TASK PROMPT: Which lines in the records below contain the word "will"? Copy each one out.

RECORDS FOR THIS EXERCISE:

------------------------

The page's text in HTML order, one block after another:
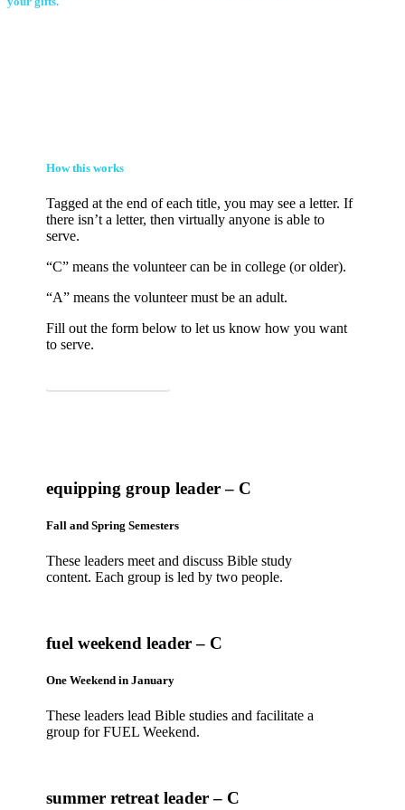
How this works
Tagged at the end of each title, you may see a letter. If
there isn’t a letter, then virtually anyone is able to
serve.
“C” means the volunteer can be in college (or older).
“A” means the volunteer must be an adult.
Fill out the form below to let us know how you want
to serve.
equipping group leader – C
Fall and Spring Semesters
These leaders meet and discuss Bible study
content. Each group is led by two people.
fuel weekend leader – C
One Weekend in January
These leaders lead Bible studies and facilitate a
group for FUEL Weekend.
summer retreat leader – C
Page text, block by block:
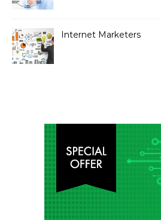
Internet Marketers
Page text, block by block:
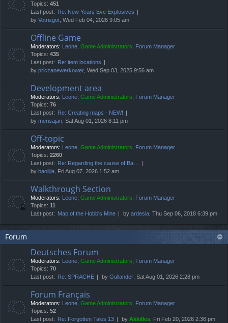
Topics: 451
Last post:
Re: New Years Eve Explosives
by Votrisgot, Wed Feb 04, 2026 9:05 am
Offline Game
Moderators: Leone, Game Administrators, Forum Manager
Topics: 435
Last post:
Re: item locations
by priczanewerkower, Wed Sep 03, 2025 9:56 am
Development area
Moderators: Leone, Game Administrators, Forum Manager
Topics: 76
Last post:
Re: Creating maps - NEW!
by merisajan, Sat Aug 01, 2026 8:11 pm
Off-topic
Moderators: Leone, Game Administrators, Forum Manager
Topics: 2260
Last post:
Re: Regarding the cause of Ba…
by baolijia, Fri Aug 07, 2026 1:52 am
Walkthrough Section
Moderators: Leone, Game Administrators, Forum Manager
Topics: 11
Last post: Map of the Hobb's Mine by ardesia, Thu Sep 06, 2018 6:39 pm
Forum
Deutsches Forum
Moderators: Leone, Game Administrators, Forum Manager
Topics: 70
Last post:
Re: SPRACHE by Gullander, Sat Aug 01, 2026 2:28 pm
Forum Français
Moderators: Leone, Game Administrators, Forum Manager
Topics: 52
Last post:
Re: Forgotten Tales 13 by Akkilles, Fri Feb 20, 2026 2:36 pm
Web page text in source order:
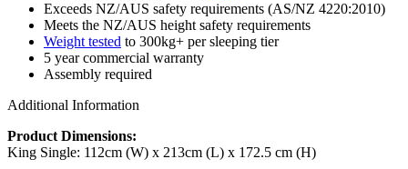
Exceeds NZ/AUS safety requirements (AS/NZ 4220:2010)
Meets the NZ/AUS height safety requirements
Weight tested to 300kg+ per sleeping tier
5 year commercial warranty
Assembly required
Additional Information
Product Dimensions:
King Single: 112cm (W) x 213cm (L) x 172.5 cm (H)
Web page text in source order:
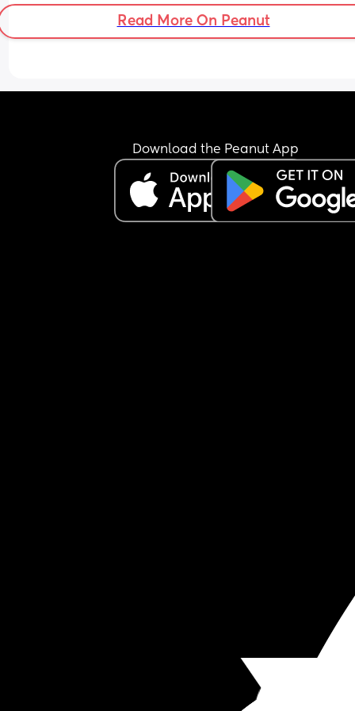
What has anyone else done once their waters
Read More On Peanut
Download the Peanut App
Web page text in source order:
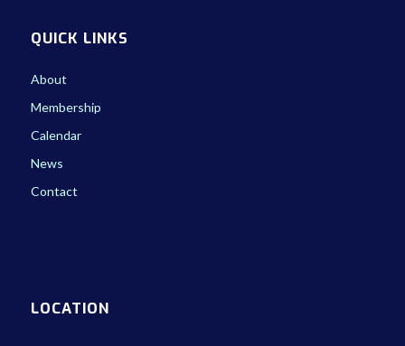
QUICK LINKS
About
Membership
Calendar
News
Contact
LOCATION
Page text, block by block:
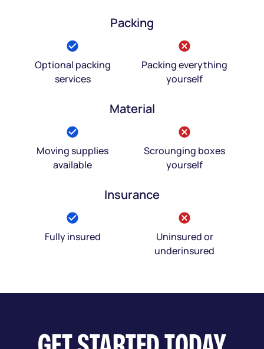
Packing
Optional packing
services
Packing everything
yourself
Material
Moving supplies
available
Scrounging boxes
yourself
Insurance
Fully insured
Uninsured or
underinsured
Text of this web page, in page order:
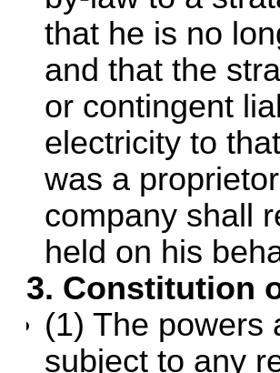
that he is no
and that the
or contingent
electricity to
was a
company shall
held on his
3. Constitution
(1) The powers
subject to any
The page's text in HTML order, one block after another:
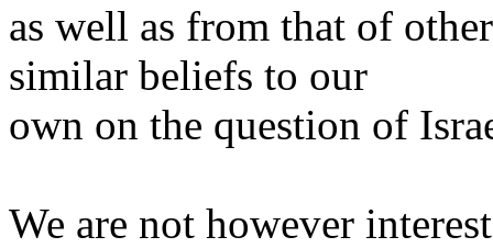
as well as from that of
similar beliefs to our
own on the question of
We are not however
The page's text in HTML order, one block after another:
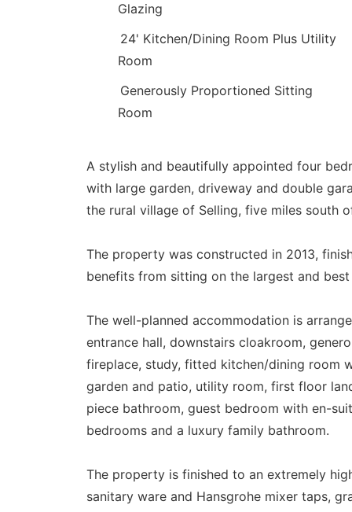
Glazing
Room
Room
A stylish and beautifully appointed four
with large garden, driveway and double
the rural village of Selling, five miles south
The property was constructed in 2013,
benefits from sitting on the largest and
The well-planned accommodation is
entrance hall, downstairs cloakroom,
fireplace, study, fitted kitchen/dining room
garden and patio, utility room, first floor
piece bathroom, guest bedroom with en-
bedrooms and a luxury family bathroom.
The property is finished to an extremely
sanitary ware and Hansgrohe mixer taps,
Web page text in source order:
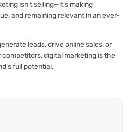
isn’t selling—it’s making
and remaining relevant in an ever-
leads, drive online sales, or
digital marketing is the
full potential.
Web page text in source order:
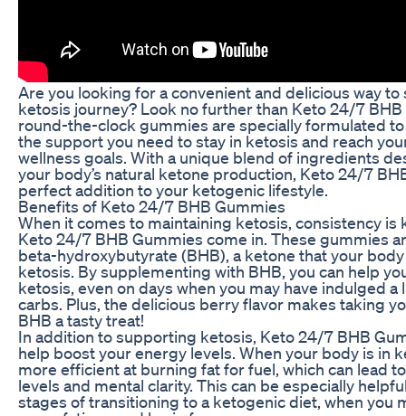
Are you looking for a convenient and delicious way
ketosis journey? Look no further than Keto 24/7
round-the-clock gummies are specially formulated
the support you need to stay in ketosis and reach
wellness goals. With a unique blend of ingredients
your body’s natural ketone production, Keto 24/7
perfect addition to your ketogenic lifestyle.
Benefits of Keto 24/7 BHB Gummies
When it comes to maintaining ketosis, consistency is
Keto 24/7 BHB Gummies come in. These gummies
beta-hydroxybutyrate (BHB), a ketone that your
ketosis. By supplementing with BHB, you can help
ketosis, even on days when you may have indulged a
carbs. Plus, the delicious berry flavor makes taking
BHB a tasty treat!
In addition to supporting ketosis, Keto 24/7 BHB
help boost your energy levels. When your body is in
more efficient at burning fat for fuel, which can lead
levels and mental clarity. This can be especially
stages of transitioning to a ketogenic diet, when you
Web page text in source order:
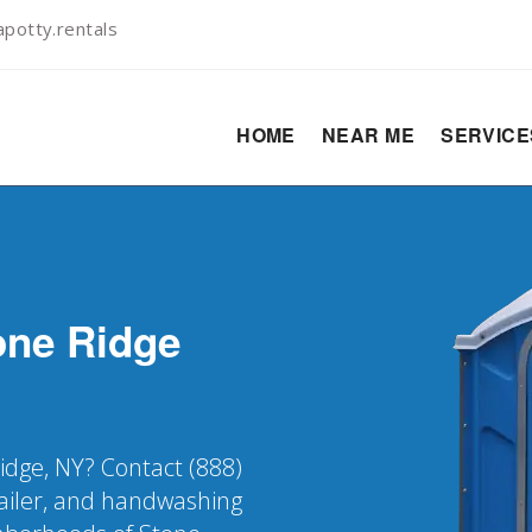
HOME NEAR ME
Ridge
NY? Contact (888)
and handwashing
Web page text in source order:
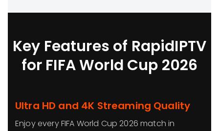
Key Features of RapidIPTV
for FIFA World Cup 2026
Ultra HD and 4K Streaming Quality
Enjoy every FIFA World Cup 2026 match in
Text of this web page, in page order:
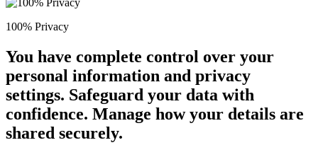
100% Privacy
You have complete control over your
personal information and privacy
settings. Safeguard your data with
confidence. Manage how your details are
shared securely.
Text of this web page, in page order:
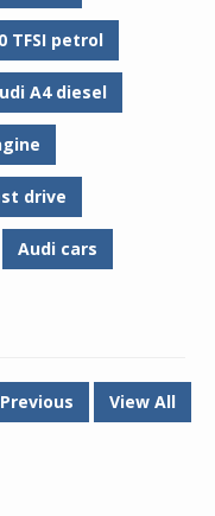
TFSI petrol
A4 diesel
drive
Audi cars
Previous View All
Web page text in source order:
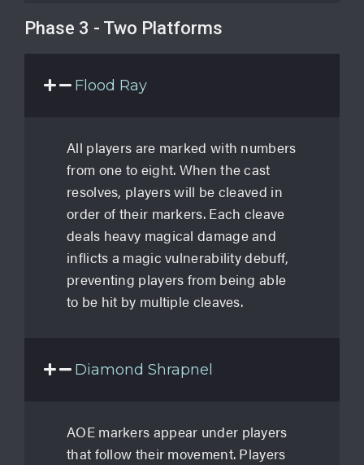
Phase 3 - Two Platforms
Flood Ray
All players are marked with numbers
from one to eight. When the cast
resolves, players will be cleaved in
order of their markers. Each cleave
deals heavy magical damage and
inflicts a magic vulnerability debuff,
preventing players from being able
to be hit by multiple cleaves.
Diamond Shrapnel
AOE markers appear under players
that follow their movement. Players
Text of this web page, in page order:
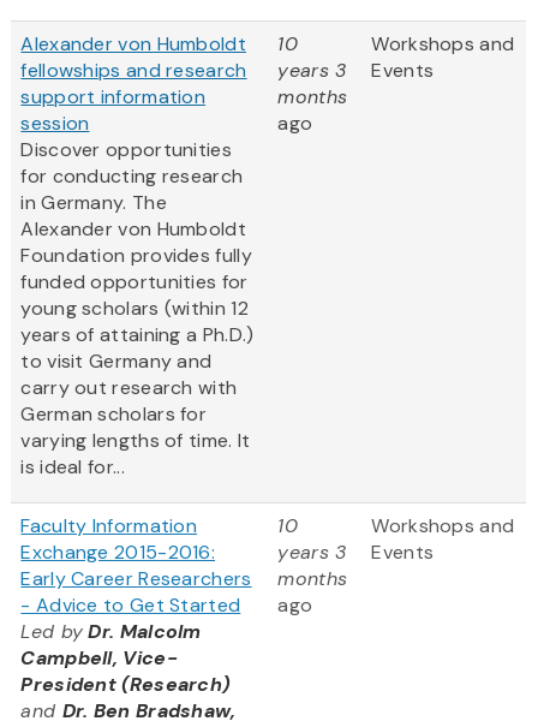
Alexander von Humboldt
fellowships and research
support information
session
Discover opportunities
for conducting research
in Germany. The
Alexander von Humboldt
Foundation provides fully
funded opportunities for
young scholars (within 12
years of attaining a Ph.D.)
to visit Germany and
carry out research with
German scholars for
varying lengths of time. It
is ideal for...
10
years 3
months
ago
Workshops and
Events
Faculty Information
Exchange 2015-2016:
Early Career Researchers
- Advice to Get Started
Led byDr. Malcolm
Campbell, Vice-
President (Research)
and Dr. Ben Bradshaw,
10
years 3
months
ago
Workshops and
Events
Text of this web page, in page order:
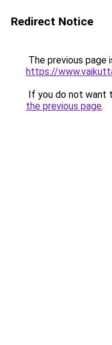
Redirect Notice
The previous page
https://
If you do not want
the previous page.
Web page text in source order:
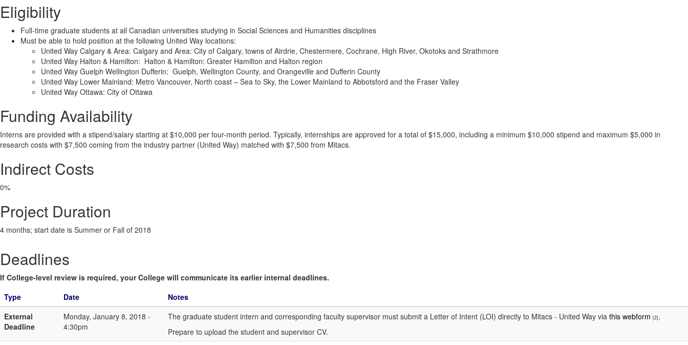
Eligibility
Full-time graduate students at all Canadian universities studying in Social Sciences and Humanities disciplines
Must be able to hold position at the following United Way locations:
United Way Calgary & Area: Calgary and Area: City of Calgary, towns of Airdrie, Chestermere, Cochrane, High River, Okotoks and Strathmore
United Way Halton & Hamilton: Halton & Hamilton: Greater Hamilton and Halton region
United Way Guelph Wellington Dufferin: Guelph, Wellington County, and Orangeville and Dufferin County
United Way Lower Mainland: Metro Vancouver, North coast – Sea to Sky, the Lower Mainland to Abbotsford and the Fraser Valley
United Way Ottawa: City of Ottawa
Funding Availability
Interns are provided with a stipend/salary starting at $10,000 per four-month period. Typically, internships are approved for a total of $15,000, including a minimum $10,000 stipend and maximum $5,000 in
research costs with $7,500 coming from the industry partner (United Way) matched with $7,500 from Mitacs.
Indirect Costs
0%
Project Duration
4 months; start date is Summer or Fall of 2018
Deadlines
If College-level review is required, your College will communicate its earlier internal deadlines.
Type
Date
Notes
External
Deadline
Monday, January 8, 2018 -
4:30pm
The graduate student intern and corresponding faculty supervisor must submit a Letter of Intent (LOI) directly to Mitacs - United Way via this webform [2].
Prepare to upload the student and supervisor CV.

------------------------

EXERCISE RESULT:
resolves, players will be cleaved in
If College-level review is required, your College will communicate its earlier internal deadlines.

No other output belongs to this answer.